1860年代にダイナマイトを発明したアルフレッド・ノーベルは,ニトログリセリンを安定させるのに珪藻土を用いました。そうすることにより,持ち運びのできる棒状の爆発物を作ることができたのです。珪藻の殻が化石化してできた珪藻土は,今日,商用化されていろいろなところで用いられています。例えば,路面用の反射塗料や,ワインを純化するろ過材,スイミングプールの水のフィルターなどにも使用されています。

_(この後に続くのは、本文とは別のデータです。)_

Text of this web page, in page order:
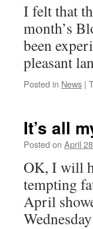
I felt that
month’s
been
pleasant
Posted in News |
It’s all
Posted on April
OK, I will
tempting
April
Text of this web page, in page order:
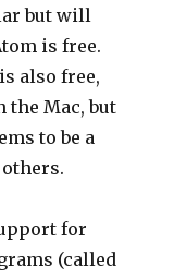
but will
is free.
also free,
the Mac, but
to be a
for
(called
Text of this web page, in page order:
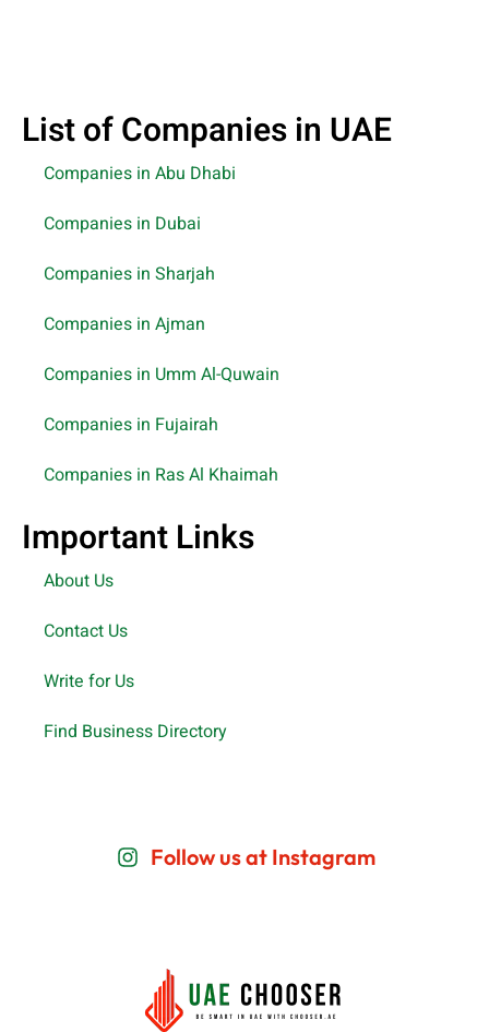
List of Companies in UAE
Companies in Abu Dhabi
Companies in Dubai
Companies in Sharjah
Companies in Ajman
Companies in Umm Al-Quwain
Companies in Fujairah
Companies in Ras Al Khaimah
Important Links
About Us
Contact Us
Write for Us
Find Business Directory
Follow us at Instagram
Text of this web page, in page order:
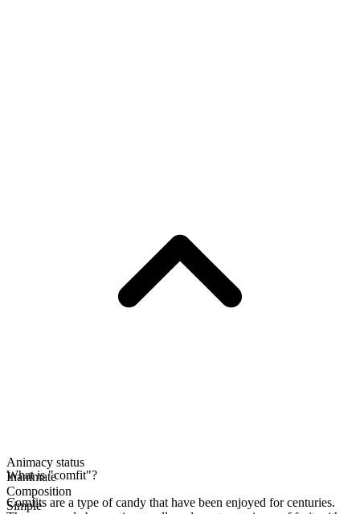
Animacy status
Inanimate
Composition
Simple
What is "comfit"?
Comfits are a type of candy that have been enjoyed for centuries.
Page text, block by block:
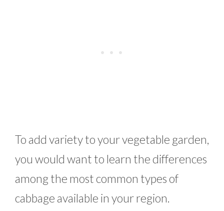
To add variety to your vegetable garden,
you would want to learn the differences
among the most common types of
cabbage available in your region.
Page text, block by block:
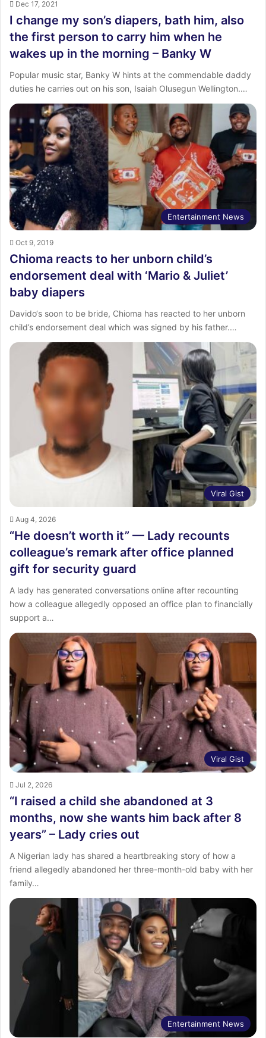
Dec 17, 2021
I change my son’s diapers, bath him, also
the first person to carry him when he
wakes up in the morning – Banky W
Popular music star, Banky W hints at the commendable daddy
duties he carries out on his son, Isaiah Olusegun Wellington.…
Entertainment News
Oct 9, 2019
Chioma reacts to her unborn child’s
endorsement deal with ‘Mario & Juliet’
baby diapers
Davido‘s soon to be bride, Chioma has reacted to her unborn
child’s endorsement deal which was signed by his father.…
Viral Gist
Aug 4, 2026
“He doesn’t worth it” — Lady recounts
colleague’s remark after office planned
gift for security guard
A lady has generated conversations online after recounting
how a colleague allegedly opposed an office plan to financially
support a…
Viral Gist
Jul 2, 2026
“I raised a child she abandoned at 3
months, now she wants him back after 8
years” – Lady cries out
A Nigerian lady has shared a heartbreaking story of how a
friend allegedly abandoned her three-month-old baby with her
family…
Entertainment News
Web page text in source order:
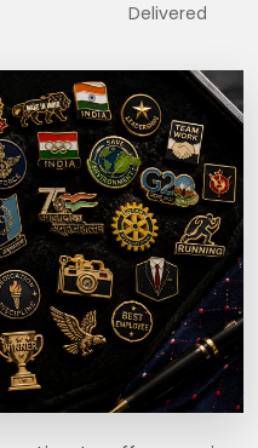
Delivered
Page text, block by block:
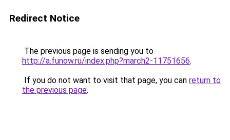
Redirect Notice
The previous page is sending you to
http://a.funow.ru/index.php?march2-11751656.
If you do not want to visit that page, you can return to
the previous page.
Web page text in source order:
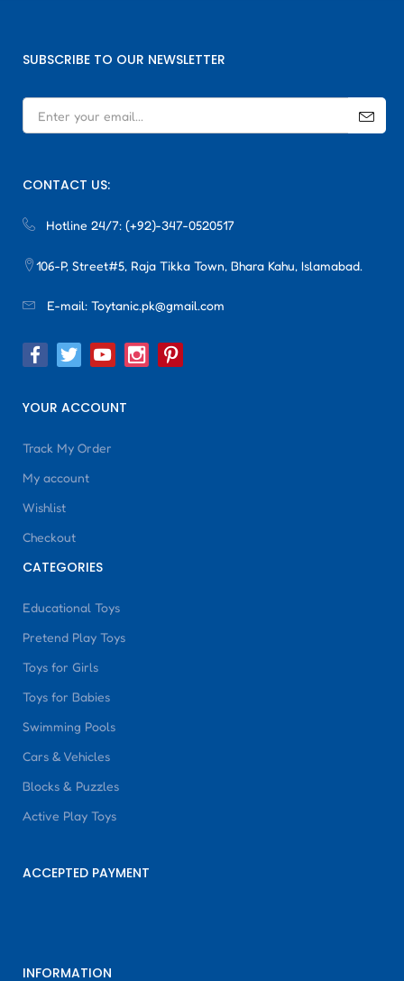
SUBSCRIBE TO OUR NEWSLETTER
CONTACT US:
Hotline 24/7: (+92)-347-0520517
106-P, Street#5, Raja Tikka Town, Bhara Kahu, Islamabad.
E-mail: Toytanic.pk@gmail.com
YOUR ACCOUNT
Track My Order
My account
Wishlist
Checkout
CATEGORIES
Educational Toys
Pretend Play Toys
Toys for Girls
Toys for Babies
Swimming Pools
Cars & Vehicles
Blocks & Puzzles
Active Play Toys
ACCEPTED PAYMENT
INFORMATION
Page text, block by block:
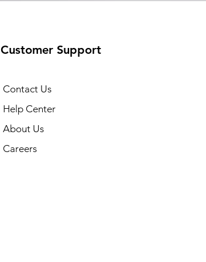
Customer Support
Contact Us
Help Center
About Us
Careers
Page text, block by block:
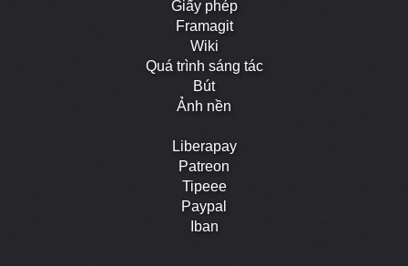
Giấy phép
Framagit
Wiki
Quá trình sáng tác
Bút
Ảnh nền
Liberapay
Patreon
Tipeee
Paypal
Iban
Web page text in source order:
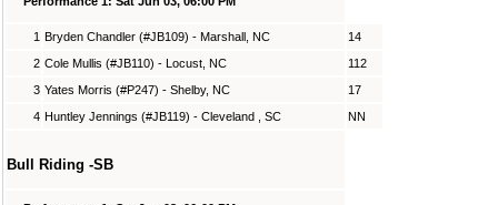
1 Bryden Chandler (#JB109) - Marshall, NC
14
2 Cole Mullis (#JB110) - Locust, NC
112
3 Yates Morris (#P247) - Shelby, NC
17
4 Huntley Jennings (#JB119) - Cleveland , SC NN
Bull Riding -SB
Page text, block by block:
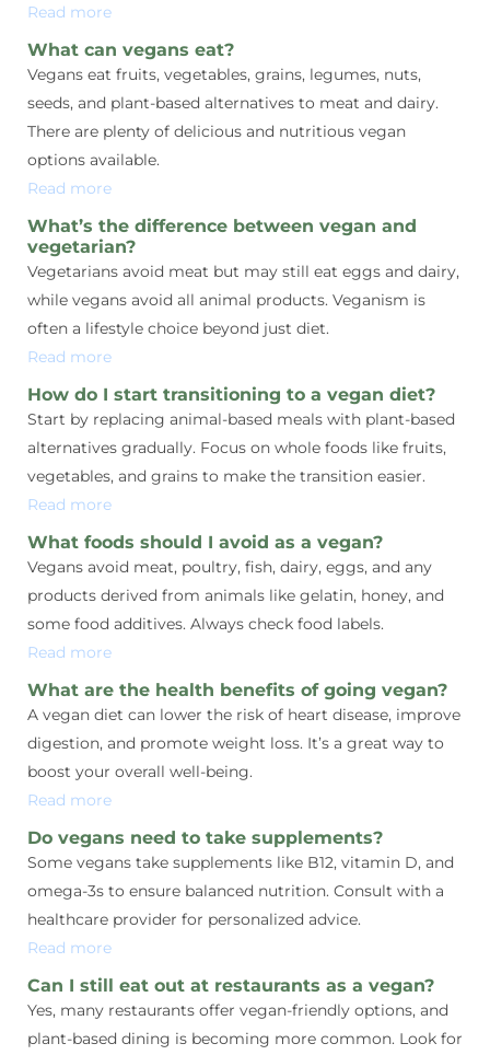
Read more
What can vegans eat?
Vegans eat fruits, vegetables, grains, legumes, nuts,
seeds, and plant-based alternatives to meat and dairy.
There are plenty of delicious and nutritious vegan
options available.
Read more
What’s the difference between vegan and
vegetarian?
Vegetarians avoid meat but may still eat eggs and dairy,
while vegans avoid all animal products. Veganism is
often a lifestyle choice beyond just diet.
Read more
How do I start transitioning to a vegan diet?
Start by replacing animal-based meals with plant-based
alternatives gradually. Focus on whole foods like fruits,
vegetables, and grains to make the transition easier.
Read more
What foods should I avoid as a vegan?
Vegans avoid meat, poultry, fish, dairy, eggs, and any
products derived from animals like gelatin, honey, and
some food additives. Always check food labels.
Read more
What are the health benefits of going vegan?
A vegan diet can lower the risk of heart disease, improve
digestion, and promote weight loss. It’s a great way to
boost your overall well-being.
Read more
Do vegans need to take supplements?
Some vegans take supplements like B12, vitamin D, and
omega-3s to ensure balanced nutrition. Consult with a
healthcare provider for personalized advice.
Read more
Can I still eat out at restaurants as a vegan?
Yes, many restaurants offer vegan-friendly options, and
plant-based dining is becoming more common. Look for
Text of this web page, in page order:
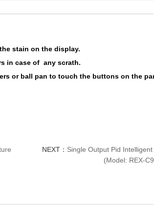
stain on the display.
in case of any scrath.
or ball pan to touch the buttons on the
NEXT： Single Output Pid
(Model: REX-
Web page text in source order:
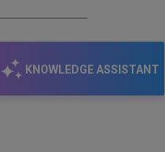
KNOWLEDGE ASSISTANT
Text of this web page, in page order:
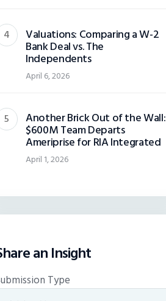
Valuations: Comparing a W-2
Bank Deal vs. The
Independents
April 6, 2026
Another Brick Out of the Wall:
$600M Team Departs
Ameriprise for RIA Integrated
April 1, 2026
an Insight
Type
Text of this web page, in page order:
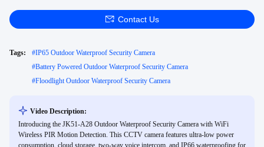
Contact Us
Tags: #IP65 Outdoor Waterproof Security Camera
#Battery Powered Outdoor Waterproof Security Camera
#Floodlight Outdoor Waterproof Security Camera
Video Description:
Introducing the JK51-A28 Outdoor Waterproof Security Camera with WiFi
Wireless PIR Motion Detection. This CCTV camera features ultra-low power
consumption, cloud storage, two-way voice intercom, and IP66 waterproofing for
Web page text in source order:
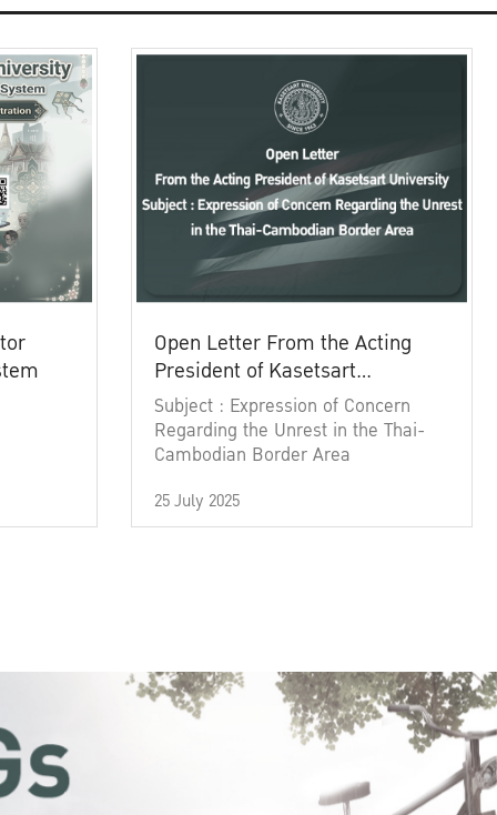
Open Letter From the Acting
President of Kasetsart
University
Subject : Expression of Concern
Regarding the Unrest in the Thai-
Cambodian Border Area
25 July 2025
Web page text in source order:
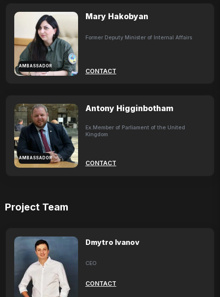
AMBASSADOR
Mary Hakobyan
Former Deputy Minister of Internal Affairs
CONTACT
AMBASSADOR
Antony Higginbotham
Ex.Member of Parliament of the United
Kingdom
CONTACT
Project Team
Dmytro Ivanov
CEO
CONTACT
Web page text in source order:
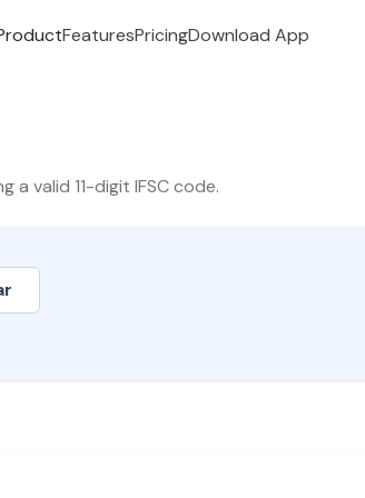
FeaturesPricingDownload App
valid 11-digit IFSC code.
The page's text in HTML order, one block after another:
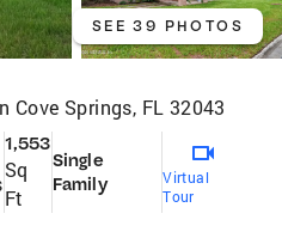
SEE 39 PHOTOS
Cove Springs, FL 32043
1,553
Sq
Ft
Single
Family
Virtual
Tour
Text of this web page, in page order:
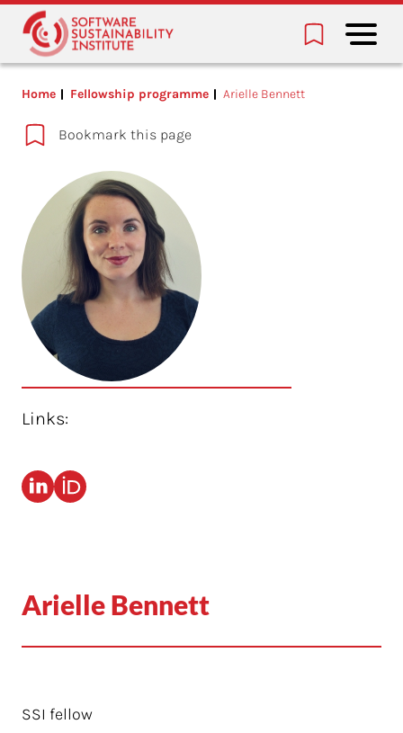
Home Fellowship programme Arielle Bennett
Bookmark this page
Links:
Arielle Bennett
SSI fellow
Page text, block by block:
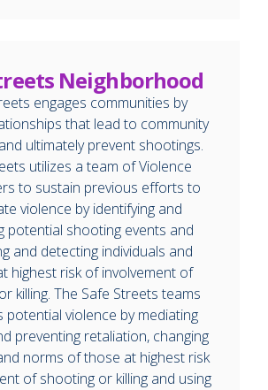
Neighborhood
engages communities by
that lead to community
ultimately prevent shootings.
utilizes a team of Violence
to sustain previous efforts to
violence by identifying and
potential shooting events and
and detecting individuals and
highest risk of involvement of
killing. The Safe Streets teams
potential violence by mediating
preventing retaliation, changing
norms of those at highest risk
of shooting or killing and using
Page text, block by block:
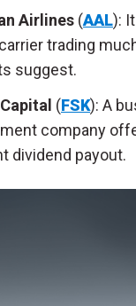
Airlines (AAL):
trading
suggest.
(FSK): A
company
dividend payout.

とはいえ,はるかに重要なのは,この小さな単細胞生物が地上の光合成の4分の1を担っているという事実です。米国プリンストン大学の研究者アレン・ミリガンとフランソワ・モレルは,珪藻のガラス質の殻に含まれる二酸化ケイ素が殻の中の液体に化学変化を生じさせ,光合成に理想的な環境を作り出すことを発見しました。ガラス質の殻が非常に複雑な形状をしている理由について,科学者たちは,細胞内の液体とその殻の接する面積が大きくなり,光合成が効率よく行なえるようになるからだと考えています。微小ながら美しいこのガラス質の殻が,海水に溶け込むケイ素からどのようにして形成されるかはいまだになぞです。とはいえ,科学者が現在はっきり理解しているところによれば,珪藻類は二酸化炭素を吸収して酸素を放出し,地上の生命維持システムにおいて肝要な役割を演じています。そして,たいていの陸上植物よりも重要な役割を果たしているようです。

モレルは,珪藻類を「地上で最も繁栄している生物の中に数えられる」と評しています。ミリガンはさらに,珪藻類が二酸化炭素を吸収しないとすれば,「温室効果ははるかに深刻になっているだろう」と述べています。

珪藻類が死ぬと,炭素を含むその遺骸は海底に沈み,やがて化石になります。その状態で珪藻が非常に強い圧力を受けて,世界に埋蔵されている石油になったと考える科学者たちもいます。しかし,全地球的な温暖化が原因で海水温が上昇しているため,珪藻類の遺骸が沈まないうちにバクテリアがそれを食べてしまい,炭素が海面に再放出されるということを懸念する声が高まっています。このように,地上の生命維持システムは今や危機に面しているようです。とはいえ,この“海の宝石”は微小ながら,見事に設計されたその生命維持システムの一環なのです。